Assignment:
Everything in the records must be copied exactly except the pictures.

*** Opening of Task data ***

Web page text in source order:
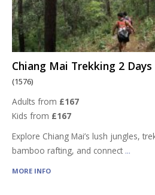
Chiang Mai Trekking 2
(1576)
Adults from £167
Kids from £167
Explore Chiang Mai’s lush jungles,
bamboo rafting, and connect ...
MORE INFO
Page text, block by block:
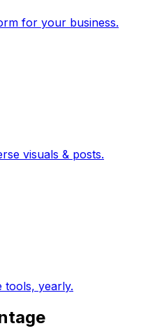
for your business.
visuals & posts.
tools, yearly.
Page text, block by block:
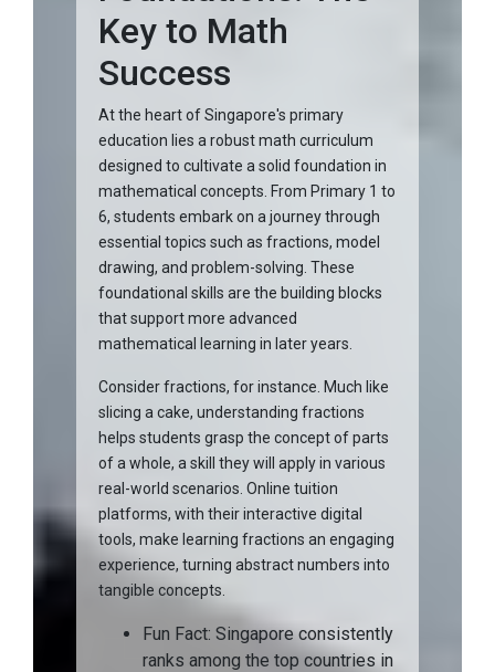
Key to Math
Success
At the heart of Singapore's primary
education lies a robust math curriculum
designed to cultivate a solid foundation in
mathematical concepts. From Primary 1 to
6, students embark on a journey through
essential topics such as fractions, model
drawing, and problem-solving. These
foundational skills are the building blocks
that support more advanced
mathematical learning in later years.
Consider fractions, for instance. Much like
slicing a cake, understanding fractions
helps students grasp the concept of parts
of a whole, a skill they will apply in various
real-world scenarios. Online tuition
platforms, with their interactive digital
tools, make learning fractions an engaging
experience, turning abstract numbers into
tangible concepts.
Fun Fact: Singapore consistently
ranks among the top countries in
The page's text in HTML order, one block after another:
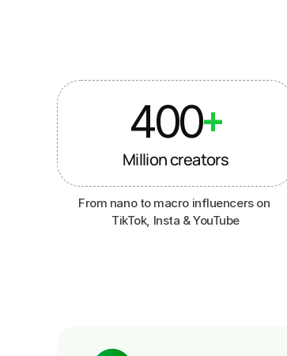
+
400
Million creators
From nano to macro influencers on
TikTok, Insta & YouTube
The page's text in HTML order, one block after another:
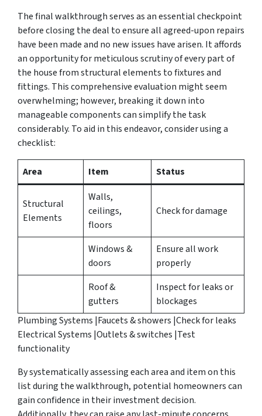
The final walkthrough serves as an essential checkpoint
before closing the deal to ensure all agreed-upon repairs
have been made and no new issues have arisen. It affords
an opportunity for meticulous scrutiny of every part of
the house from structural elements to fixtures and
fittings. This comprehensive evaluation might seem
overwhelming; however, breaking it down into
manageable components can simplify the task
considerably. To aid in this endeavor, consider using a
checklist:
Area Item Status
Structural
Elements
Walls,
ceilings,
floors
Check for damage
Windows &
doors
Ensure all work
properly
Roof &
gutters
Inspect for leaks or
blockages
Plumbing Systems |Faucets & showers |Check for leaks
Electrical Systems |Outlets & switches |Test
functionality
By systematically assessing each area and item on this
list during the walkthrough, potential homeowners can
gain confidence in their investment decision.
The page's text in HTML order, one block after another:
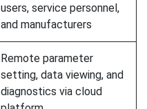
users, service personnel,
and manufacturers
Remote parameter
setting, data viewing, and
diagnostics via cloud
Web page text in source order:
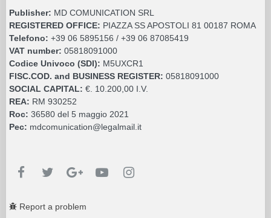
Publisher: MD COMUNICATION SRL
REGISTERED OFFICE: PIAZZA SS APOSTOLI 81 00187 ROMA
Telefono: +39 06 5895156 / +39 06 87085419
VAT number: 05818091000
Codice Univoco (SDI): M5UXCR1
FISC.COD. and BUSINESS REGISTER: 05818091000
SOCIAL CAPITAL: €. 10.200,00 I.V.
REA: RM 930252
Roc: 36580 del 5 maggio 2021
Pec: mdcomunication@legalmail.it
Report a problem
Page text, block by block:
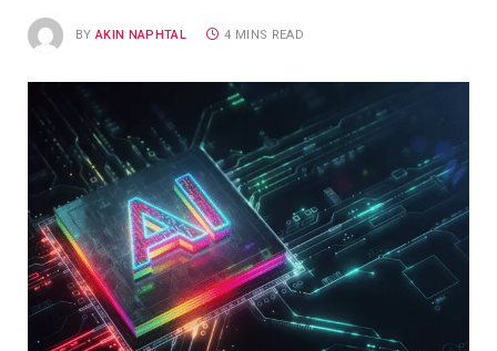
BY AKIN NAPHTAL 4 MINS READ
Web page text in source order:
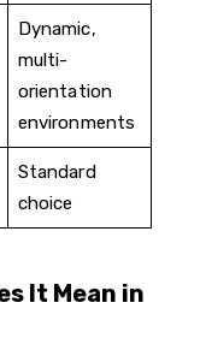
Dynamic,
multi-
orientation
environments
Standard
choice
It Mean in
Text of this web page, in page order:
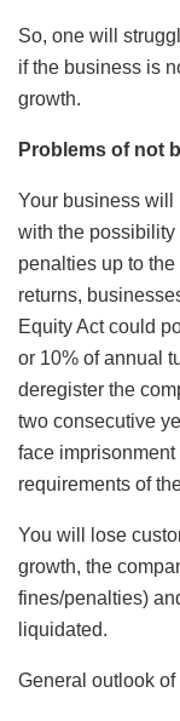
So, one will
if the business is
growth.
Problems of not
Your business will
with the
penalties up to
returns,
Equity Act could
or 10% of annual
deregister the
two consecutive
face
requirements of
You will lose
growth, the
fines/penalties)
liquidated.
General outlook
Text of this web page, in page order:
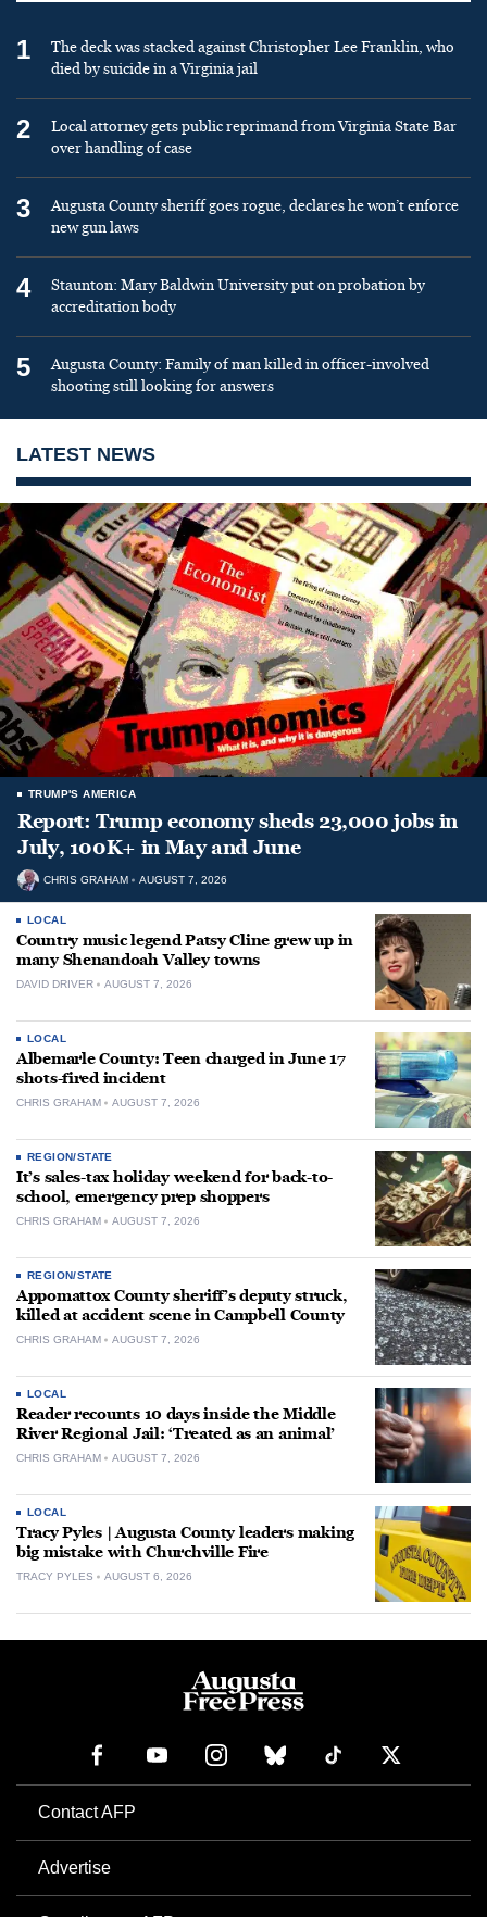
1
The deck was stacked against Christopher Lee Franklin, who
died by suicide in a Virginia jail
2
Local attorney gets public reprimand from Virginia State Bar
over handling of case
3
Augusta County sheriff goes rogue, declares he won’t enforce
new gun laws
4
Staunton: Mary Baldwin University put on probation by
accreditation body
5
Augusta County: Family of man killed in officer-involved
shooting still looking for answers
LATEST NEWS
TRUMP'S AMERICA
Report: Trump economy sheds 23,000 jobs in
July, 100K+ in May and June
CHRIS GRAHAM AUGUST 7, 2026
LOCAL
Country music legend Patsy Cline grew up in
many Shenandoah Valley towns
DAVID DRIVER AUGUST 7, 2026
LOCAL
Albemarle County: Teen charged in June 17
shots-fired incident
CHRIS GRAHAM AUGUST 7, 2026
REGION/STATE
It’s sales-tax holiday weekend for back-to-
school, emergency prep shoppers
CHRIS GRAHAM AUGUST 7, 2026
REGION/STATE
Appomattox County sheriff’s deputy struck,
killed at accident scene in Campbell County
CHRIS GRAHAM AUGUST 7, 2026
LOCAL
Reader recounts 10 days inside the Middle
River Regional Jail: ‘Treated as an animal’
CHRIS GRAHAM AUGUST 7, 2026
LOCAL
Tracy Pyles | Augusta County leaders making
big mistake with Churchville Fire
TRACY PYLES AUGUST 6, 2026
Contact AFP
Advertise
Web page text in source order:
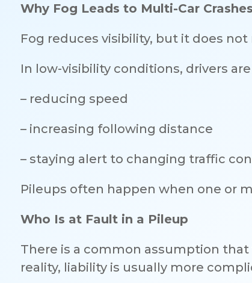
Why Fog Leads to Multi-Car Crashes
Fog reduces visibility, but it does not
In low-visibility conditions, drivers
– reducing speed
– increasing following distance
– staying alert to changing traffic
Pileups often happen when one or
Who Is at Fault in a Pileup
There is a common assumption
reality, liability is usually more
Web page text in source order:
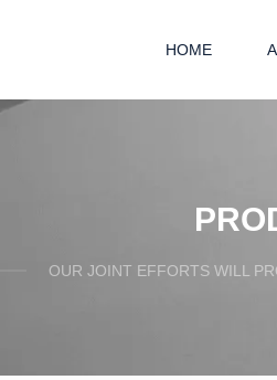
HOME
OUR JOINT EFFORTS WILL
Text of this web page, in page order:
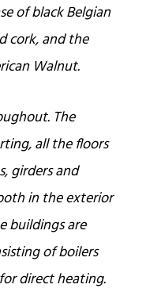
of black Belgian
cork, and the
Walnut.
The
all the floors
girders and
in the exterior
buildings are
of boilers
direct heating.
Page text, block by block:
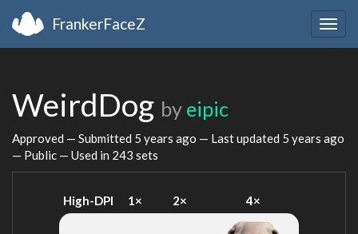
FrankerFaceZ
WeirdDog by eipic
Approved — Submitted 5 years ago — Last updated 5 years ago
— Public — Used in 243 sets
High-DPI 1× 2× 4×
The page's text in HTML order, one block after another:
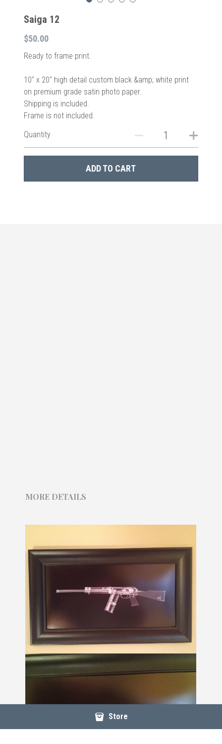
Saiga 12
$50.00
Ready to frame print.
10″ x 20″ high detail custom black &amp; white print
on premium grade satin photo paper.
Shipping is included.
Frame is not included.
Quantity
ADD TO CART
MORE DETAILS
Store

*** Close of Task data ***

Answer below:
Web page text in source order:
Chiang Mai Trekking 2
(1576)
Adults from £167
Kids from £167
Explore Chiang Mai’s lush jungles,
bamboo rafting, and connect ...
MORE INFO
Page text, block by block:
for your business.
visuals & posts.
tools, yearly.
Page text, block by block:
Key to Math
Success
At the heart of Singapore's primary
education lies a robust math curriculum
designed to cultivate a solid foundation in
mathematical concepts. From Primary 1 to
6, students embark on a journey through
essential topics such as fractions, model
drawing, and problem-solving. These
foundational skills are the building blocks
that support more advanced
mathematical learning in later years.
Consider fractions, for instance. Much like
slicing a cake, understanding fractions
helps students grasp the concept of parts
of a whole, a skill they will apply in various
real-world scenarios. Online tuition
platforms, with their interactive digital
tools, make learning fractions an engaging
experience, turning abstract numbers into
tangible concepts.
Fun Fact: Singapore consistently
ranks among the top countries in
The page's text in HTML order, one block after another:
+
400
Million creators
From nano to macro influencers on
TikTok, Insta & YouTube
The page's text in HTML order, one block after another:
The final walkthrough serves as an essential checkpoint
before closing the deal to ensure all agreed-upon repairs
have been made and no new issues have arisen. It affords
an opportunity for meticulous scrutiny of every part of
the house from structural elements to fixtures and
fittings. This comprehensive evaluation might seem
overwhelming; however, breaking it down into
manageable components can simplify the task
considerably. To aid in this endeavor, consider using a
checklist:
Area Item Status
Structural
Elements
Walls,
ceilings,
floors
Check for damage
Windows &
doors
Ensure all work
properly
Roof &
gutters
Inspect for leaks or
blockages
Plumbing Systems |Faucets & showers |Check for leaks
Electrical Systems |Outlets & switches |Test
functionality
By systematically assessing each area and item on this
list during the walkthrough, potential homeowners can
gain confidence in their investment decision.
The page's text in HTML order, one block after another:
users, service personnel,
and manufacturers
Remote parameter
setting, data viewing, and
diagnostics via cloud
Web page text in source order:
Publisher: MD COMUNICATION SRL
REGISTERED OFFICE: PIAZZA SS APOSTOLI 81 00187 ROMA
Telefono: +39 06 5895156 / +39 06 87085419
VAT number: 05818091000
Codice Univoco (SDI): M5UXCR1
FISC.COD. and BUSINESS REGISTER: 05818091000
SOCIAL CAPITAL: €. 10.200,00 I.V.
REA: RM 930252
Roc: 36580 del 5 maggio 2021
Pec: mdcomunication@legalmail.it
Report a problem
Page text, block by block:
BY AKIN NAPHTAL 4 MINS READ
Web page text in source order:
Dynamic,
multi-
orientation
environments
Standard
choice
It Mean in
Text of this web page, in page order:
So, one will
if the business is
growth.
Problems of not
Your business will
with the
penalties up to
returns,
Equity Act could
or 10% of annual
deregister the
two consecutive
face
requirements of
You will lose
growth, the
fines/penalties)
liquidated.
General outlook
Text of this web page, in page order:
1
The deck was stacked against Christopher Lee Franklin, who
died by suicide in a Virginia jail
2
Local attorney gets public reprimand from Virginia State Bar
over handling of case
3
Augusta County sheriff goes rogue, declares he won’t enforce
new gun laws
4
Staunton: Mary Baldwin University put on probation by
accreditation body
5
Augusta County: Family of man killed in officer-involved
shooting still looking for answers
LATEST NEWS
TRUMP'S AMERICA
Report: Trump economy sheds 23,000 jobs in
July, 100K+ in May and June
CHRIS GRAHAM AUGUST 7, 2026
LOCAL
Country music legend Patsy Cline grew up in
many Shenandoah Valley towns
DAVID DRIVER AUGUST 7, 2026
LOCAL
Albemarle County: Teen charged in June 17
shots-fired incident
CHRIS GRAHAM AUGUST 7, 2026
REGION/STATE
It’s sales-tax holiday weekend for back-to-
school, emergency prep shoppers
CHRIS GRAHAM AUGUST 7, 2026
REGION/STATE
Appomattox County sheriff’s deputy struck,
killed at accident scene in Campbell County
CHRIS GRAHAM AUGUST 7, 2026
LOCAL
Reader recounts 10 days inside the Middle
River Regional Jail: ‘Treated as an animal’
CHRIS GRAHAM AUGUST 7, 2026
LOCAL
Tracy Pyles | Augusta County leaders making
big mistake with Churchville Fire
TRACY PYLES AUGUST 6, 2026
Contact AFP
Advertise
Web page text in source order:
Why Fog Leads to Multi-Car Crashes
Fog reduces visibility, but it does not
In low-visibility conditions, drivers
– reducing speed
– increasing following distance
– staying alert to changing traffic
Pileups often happen when one or
Who Is at Fault in a Pileup
There is a common assumption
reality, liability is usually more
Web page text in source order:
HOME
OUR JOINT EFFORTS WILL
Text of this web page, in page order:
of black Belgian
cork, and the
Walnut.
The
all the floors
girders and
in the exterior
buildings are
of boilers
direct heating.
Page text, block by block:
FrankerFaceZ
WeirdDog by eipic
Approved — Submitted 5 years ago — Last updated 5 years ago
— Public — Used in 243 sets
High-DPI 1× 2× 4×
The page's text in HTML order, one block after another:
Saiga 12
$50.00
Ready to frame print.
10″ x 20″ high detail custom black &amp; white print
on premium grade satin photo paper.
Shipping is included.
Frame is not included.
Quantity
ADD TO CART
MORE DETAILS
Store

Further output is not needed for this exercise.